Hatte ich mal die verrückte Idee, einen Rock zu tragen, dann hieß es von Seiten meiner Mutter: Na ja, du hast halt diese Rollbeine, schmale Knie und Knöchel werden das wohl nicht mehr. Ja, danke, das sitzt. Meine Mutter ist groß, sie hat die langen Beine und sie sah in ihrer Jugend sicher super aus im Rock – gerade in der kurzen Variante. Ich war eben klein, habe zwar irgendwann noch meine 168 cm erreicht, aber mehr auch nicht. Und Beine habe ich immer noch nicht.

Das hat auch Vorteile: Ich kann in kleinen Autos hinten sitzen, ohne mich einzuklemmen. Ich kann ins Theater gehen und sitze immer bequem. Die mit den langen Beinen wissen oft nicht, wohin damit. Und: das, was mir an Beinlänge fehlt, habe ich im Oberkörper. Im Sitzen bin ich also überraschend groß, größer als mancher Exfreund. Für einen von ihnen war das schlimm, er ging nicht gern zu irgendwelchen Anlässen, bei denen viel gesessen wurde. Denn im Stehen sahen wir ja viel „normaler“ aus, da war er deutlich größer als ich.

Normal ist auch ein gutes Stichwort, wenn es um Körper geht. Denn die Bilder von „normal“, mit denen wir gefüttert werden, die machen sie ja erst möglich, diese schlimmen Bewertungen – vor allem auch des eigenen Körpers.
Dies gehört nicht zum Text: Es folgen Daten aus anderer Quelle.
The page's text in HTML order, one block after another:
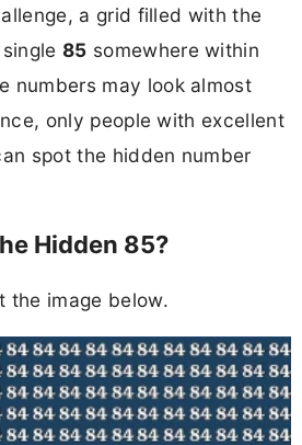
a grid filled with the
single85 somewhere within
numbers may look almost
only people with excellent
spot the hidden number
Hidden 85?
the image below.
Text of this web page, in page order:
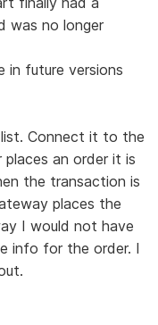
was no longer
in future versions
list. Connect it to the
an order it is
the transaction is
places the
I would not have
info for the order. I
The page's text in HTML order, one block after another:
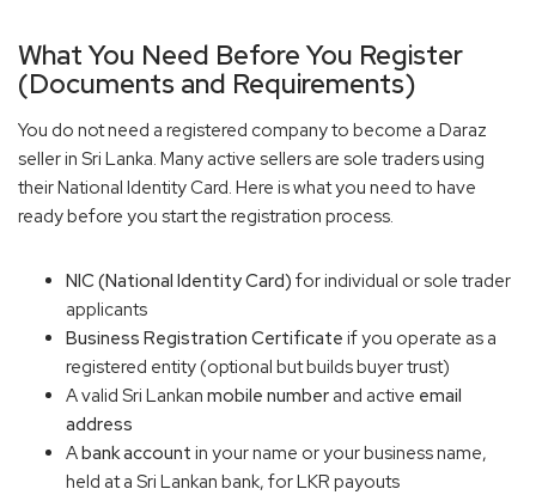
What You Need Before You Register
(Documents and Requirements)
You do not need a registered company to become a Daraz
seller in Sri Lanka. Many active sellers are sole traders using
their National Identity Card. Here is what you need to have
ready before you start the registration process.
NIC (National Identity Card) for individual or sole trader
applicants
Business Registration Certificate if you operate as a
registered entity (optional but builds buyer trust)
A valid Sri Lankan mobile number and active email
address
Abank account in your name or your business name,
held at a Sri Lankan bank, for LKR payouts
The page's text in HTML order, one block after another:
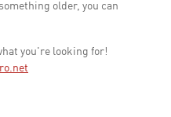
older, you can
you're looking for!
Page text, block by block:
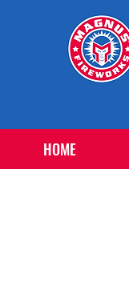
HOME
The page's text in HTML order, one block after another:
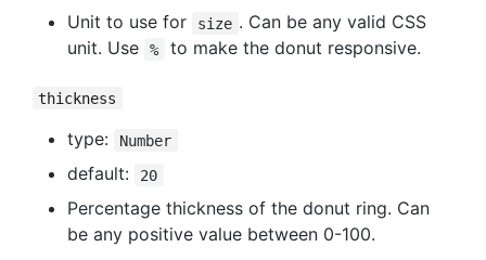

Die einen finden ihren Hintern zu groß, die anderen zu klein, der Bauch ist nicht straff, die Schultern nicht breit genug, es gibt immer was zu meckern. Dabei soll der Körper uns doch so gut es geht durchs Leben bringen, wir sollten ihn mögen.

Klar, Krankheiten verändern uns, sie verändern alles. So richtig über die äußere Form zu meckern, ist vielleicht auch ein Privileg. Denn hat man das Glück, gesund zu sein, dann kommt man ja wirklich auf die verrücktesten Gründe, sich nicht gut genug zu fühlen. Aber ich hatte es ja neulich schon mal geschrieben: Du machst aus einer Turnerin keine Ballerina. Wenn du einen Körper hast, der eben nicht schmal und zerbrechlich ist, dann wirst du das nicht ändern, egal wie viel Sport du machst. Hüftknochen werden nicht schmaler, Beine nicht länger.

Was am schlimmsten ist an all diesen Debatten, ist die Feindseligkeit, die in diesem Thema liegt. Da denken manche, sie seien die besseren Menschen, weil sie schlank sind. Sie sind erfolgreicher, disziplinierter, schöner, grundsätzlich überlegen.

Eine entfernte Bekannte zeigte ihren wohlgeformten Körper ein paar Wochen nach der Geburt ihres ersten Kindes auf Facebook und bekam sehr viel Lob und Anerkennung dafür. Und alle anderen bekamen ihr Fett weg: Dieses Foto zeige nämlich, dass es möglich sei, die Bonus-Kilos sofort wieder in einen Sixpack zu verwandeln, wenn man es nur will. Und alle anderen, bei denen das nicht so ist? Klar, die haben sich gehenlassen.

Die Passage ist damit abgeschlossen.